=== Exercise requirements ===
Print the data in full, exactly as it reads.

Records from a dataset
------------

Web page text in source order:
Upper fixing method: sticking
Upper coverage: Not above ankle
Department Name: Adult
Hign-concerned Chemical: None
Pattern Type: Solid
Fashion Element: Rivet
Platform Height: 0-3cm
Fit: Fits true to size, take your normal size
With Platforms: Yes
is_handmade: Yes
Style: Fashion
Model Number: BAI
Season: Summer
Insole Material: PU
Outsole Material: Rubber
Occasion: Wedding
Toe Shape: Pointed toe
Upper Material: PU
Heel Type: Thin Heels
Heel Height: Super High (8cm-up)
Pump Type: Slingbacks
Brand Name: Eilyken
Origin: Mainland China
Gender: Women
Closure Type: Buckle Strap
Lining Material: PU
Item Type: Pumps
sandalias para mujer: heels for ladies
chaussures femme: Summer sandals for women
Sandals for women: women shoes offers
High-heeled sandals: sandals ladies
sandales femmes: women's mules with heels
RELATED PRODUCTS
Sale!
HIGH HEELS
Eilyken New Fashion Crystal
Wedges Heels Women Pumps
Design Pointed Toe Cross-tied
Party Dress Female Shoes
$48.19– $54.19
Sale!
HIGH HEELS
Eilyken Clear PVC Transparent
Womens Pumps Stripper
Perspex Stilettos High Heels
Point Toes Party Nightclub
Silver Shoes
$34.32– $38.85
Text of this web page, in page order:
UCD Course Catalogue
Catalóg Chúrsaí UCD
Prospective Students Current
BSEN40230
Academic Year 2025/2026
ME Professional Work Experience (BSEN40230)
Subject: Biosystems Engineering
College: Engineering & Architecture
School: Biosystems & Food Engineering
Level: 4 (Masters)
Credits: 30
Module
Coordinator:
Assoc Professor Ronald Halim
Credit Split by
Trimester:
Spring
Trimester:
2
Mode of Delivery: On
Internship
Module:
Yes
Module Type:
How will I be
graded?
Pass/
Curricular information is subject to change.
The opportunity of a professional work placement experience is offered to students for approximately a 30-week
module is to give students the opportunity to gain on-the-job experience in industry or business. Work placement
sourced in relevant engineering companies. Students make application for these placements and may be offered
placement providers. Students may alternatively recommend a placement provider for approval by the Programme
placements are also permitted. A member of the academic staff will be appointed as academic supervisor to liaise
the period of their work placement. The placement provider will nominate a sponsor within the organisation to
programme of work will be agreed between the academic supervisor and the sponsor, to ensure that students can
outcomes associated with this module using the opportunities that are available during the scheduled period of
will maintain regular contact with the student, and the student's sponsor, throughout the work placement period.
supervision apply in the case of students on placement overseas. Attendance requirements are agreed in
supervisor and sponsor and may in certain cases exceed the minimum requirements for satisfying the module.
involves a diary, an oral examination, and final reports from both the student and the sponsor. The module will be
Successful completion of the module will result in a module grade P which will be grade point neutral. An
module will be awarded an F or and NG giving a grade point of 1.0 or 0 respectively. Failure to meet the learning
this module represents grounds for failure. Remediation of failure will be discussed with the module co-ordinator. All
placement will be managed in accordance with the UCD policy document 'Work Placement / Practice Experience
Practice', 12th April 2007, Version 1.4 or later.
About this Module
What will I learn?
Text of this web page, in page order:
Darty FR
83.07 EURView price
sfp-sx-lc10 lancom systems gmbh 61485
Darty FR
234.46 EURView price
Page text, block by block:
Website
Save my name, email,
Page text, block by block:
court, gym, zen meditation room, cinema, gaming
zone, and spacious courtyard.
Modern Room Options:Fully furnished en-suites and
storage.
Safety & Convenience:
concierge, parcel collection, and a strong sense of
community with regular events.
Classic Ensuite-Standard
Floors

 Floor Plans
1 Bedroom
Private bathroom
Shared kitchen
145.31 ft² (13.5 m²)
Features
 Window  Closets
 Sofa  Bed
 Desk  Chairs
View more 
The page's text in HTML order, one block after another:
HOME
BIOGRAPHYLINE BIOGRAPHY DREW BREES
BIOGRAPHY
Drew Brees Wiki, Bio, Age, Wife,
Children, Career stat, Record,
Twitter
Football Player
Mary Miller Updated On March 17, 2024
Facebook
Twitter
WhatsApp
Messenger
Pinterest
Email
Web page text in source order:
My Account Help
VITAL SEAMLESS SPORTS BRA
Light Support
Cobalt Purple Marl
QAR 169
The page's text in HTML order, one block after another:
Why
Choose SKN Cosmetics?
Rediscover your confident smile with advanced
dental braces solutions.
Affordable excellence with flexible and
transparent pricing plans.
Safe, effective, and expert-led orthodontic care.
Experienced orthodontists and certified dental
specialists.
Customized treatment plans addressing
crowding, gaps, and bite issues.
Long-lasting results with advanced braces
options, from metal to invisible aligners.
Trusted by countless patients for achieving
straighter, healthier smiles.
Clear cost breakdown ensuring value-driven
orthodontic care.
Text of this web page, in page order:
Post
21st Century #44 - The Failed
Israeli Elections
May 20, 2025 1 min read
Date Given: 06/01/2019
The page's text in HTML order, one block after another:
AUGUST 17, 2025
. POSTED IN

------------

=== Answer space ===
Web page text in source order:
Upper fixing method: sticking
Upper coverage: Not above ankle
Department Name: Adult
Hign-concerned Chemical: None
Pattern Type: Solid
Fashion Element: Rivet
Platform Height: 0-3cm
Fit: Fits true to size, take your normal size
With Platforms: Yes
is_handmade: Yes
Style: Fashion
Model Number: BAI
Season: Summer
Insole Material: PU
Outsole Material: Rubber
Occasion: Wedding
Toe Shape: Pointed toe
Upper Material: PU
Heel Type: Thin Heels
Heel Height: Super High (8cm-up)
Pump Type: Slingbacks
Brand Name: Eilyken
Origin: Mainland China
Gender: Women
Closure Type: Buckle Strap
Lining Material: PU
Item Type: Pumps
sandalias para mujer: heels for ladies
chaussures femme: Summer sandals for women
Sandals for women: women shoes offers
High-heeled sandals: sandals ladies
sandales femmes: women's mules with heels
RELATED PRODUCTS
Sale!
HIGH HEELS
Eilyken New Fashion Crystal
Wedges Heels Women Pumps
Design Pointed Toe Cross-tied
Party Dress Female Shoes
$48.19– $54.19
Sale!
HIGH HEELS
Eilyken Clear PVC Transparent
Womens Pumps Stripper
Perspex Stilettos High Heels
Point Toes Party Nightclub
Silver Shoes
$34.32– $38.85
Text of this web page, in page order:
UCD Course Catalogue
Catalóg Chúrsaí UCD
Prospective Students Current
BSEN40230
Academic Year 2025/2026
ME Professional Work Experience (BSEN40230)
Subject: Biosystems Engineering
College: Engineering & Architecture
School: Biosystems & Food Engineering
Level: 4 (Masters)
Credits: 30
Module
Coordinator:
Assoc Professor Ronald Halim
Credit Split by
Trimester:
Spring
Trimester:
2
Mode of Delivery: On
Internship
Module:
Yes
Module Type:
How will I be
graded?
Pass/
Curricular information is subject to change.
The opportunity of a professional work placement experience is offered to students for approximately a 30-week
module is to give students the opportunity to gain on-the-job experience in industry or business. Work placement
sourced in relevant engineering companies. Students make application for these placements and may be offered
placement providers. Students may alternatively recommend a placement provider for approval by the Programme
placements are also permitted. A member of the academic staff will be appointed as academic supervisor to liaise
the period of their work placement. The placement provider will nominate a sponsor within the organisation to
programme of work will be agreed between the academic supervisor and the sponsor, to ensure that students can
outcomes associated with this module using the opportunities that are available during the scheduled period of
will maintain regular contact with the student, and the student's sponsor, throughout the work placement period.
supervision apply in the case of students on placement overseas. Attendance requirements are agreed in
supervisor and sponsor and may in certain cases exceed the minimum requirements for satisfying the module.
involves a diary, an oral examination, and final reports from both the student and the sponsor. The module will be
Successful completion of the module will result in a module grade P which will be grade point neutral. An
module will be awarded an F or and NG giving a grade point of 1.0 or 0 respectively. Failure to meet the learning
this module represents grounds for failure. Remediation of failure will be discussed with the module co-ordinator. All
placement will be managed in accordance with the UCD policy document 'Work Placement / Practice Experience
Practice', 12th April 2007, Version 1.4 or later.
About this Module
What will I learn?
Text of this web page, in page order:
Darty FR
83.07 EURView price
sfp-sx-lc10 lancom systems gmbh 61485
Darty FR
234.46 EURView price
Page text, block by block:
Website
Save my name, email,
Page text, block by block:
court, gym, zen meditation room, cinema, gaming
zone, and spacious courtyard.
Modern Room Options:Fully furnished en-suites and
storage.
Safety & Convenience:
concierge, parcel collection, and a strong sense of
community with regular events.
Classic Ensuite-Standard
Floors

 Floor Plans
1 Bedroom
Private bathroom
Shared kitchen
145.31 ft² (13.5 m²)
Features
 Window  Closets
 Sofa  Bed
 Desk  Chairs
View more 
The page's text in HTML order, one block after another:
HOME
BIOGRAPHYLINE BIOGRAPHY DREW BREES
BIOGRAPHY
Drew Brees Wiki, Bio, Age, Wife,
Children, Career stat, Record,
Twitter
Football Player
Mary Miller Updated On March 17, 2024
Facebook
Twitter
WhatsApp
Messenger
Pinterest
Email
Web page text in source order:
My Account Help
VITAL SEAMLESS SPORTS BRA
Light Support
Cobalt Purple Marl
QAR 169
The page's text in HTML order, one block after another:
Why
Choose SKN Cosmetics?
Rediscover your confident smile with advanced
dental braces solutions.
Affordable excellence with flexible and
transparent pricing plans.
Safe, effective, and expert-led orthodontic care.
Experienced orthodontists and certified dental
specialists.
Customized treatment plans addressing
crowding, gaps, and bite issues.
Long-lasting results with advanced braces
options, from metal to invisible aligners.
Trusted by countless patients for achieving
straighter, healthier smiles.
Clear cost breakdown ensuring value-driven
orthodontic care.
Text of this web page, in page order:
Post
21st Century #44 - The Failed
Israeli Elections
May 20, 2025 1 min read
Date Given: 06/01/2019
The page's text in HTML order, one block after another:
AUGUST 17, 2025
. POSTED IN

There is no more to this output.